_Task item_
Repeat each record exactly, skipping the pictures.

_Data under study_
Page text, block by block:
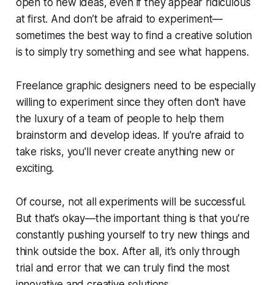
at first. And don’t be afraid to experiment—
sometimes the best way to find a creative solution
is to simply try something and see what happens.
Freelance graphic designers need to be especially
willing to experiment since they often don't have
the luxury of a team of people to help them
brainstorm and develop ideas. If you're afraid to
take risks, you'll never create anything new or
exciting.
Of course, not all experiments will be successful.
But that’s okay—the important thing is that you’re
constantly pushing yourself to try new things and
think outside the box. After all, it’s only through
trial and error that we can truly find the most
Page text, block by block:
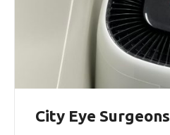
City Eye Surgeons
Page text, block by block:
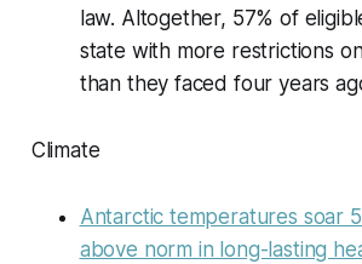
law. Altogether, 57% of
state with more restrictions
than they faced four years
Climate
Antarctic temperatures soar
above norm in long-lasting
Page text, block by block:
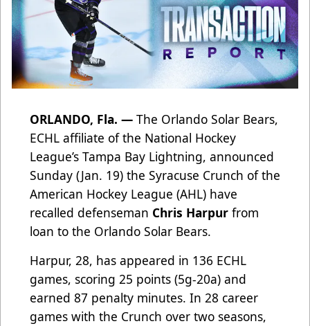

_Answer to this problem_
Page text, block by block:
at first. And don’t be afraid to experiment—
sometimes the best way to find a creative solution
is to simply try something and see what happens.
Freelance graphic designers need to be especially
willing to experiment since they often don't have
the luxury of a team of people to help them
brainstorm and develop ideas. If you're afraid to
take risks, you'll never create anything new or
exciting.
Of course, not all experiments will be successful.
But that’s okay—the important thing is that you’re
constantly pushing yourself to try new things and
think outside the box. After all, it’s only through
trial and error that we can truly find the most
Page text, block by block:
City Eye Surgeons
Page text, block by block:
law. Altogether, 57% of
state with more restrictions
than they faced four years
Climate
Antarctic temperatures soar
above norm in long-lasting
Page text, block by block:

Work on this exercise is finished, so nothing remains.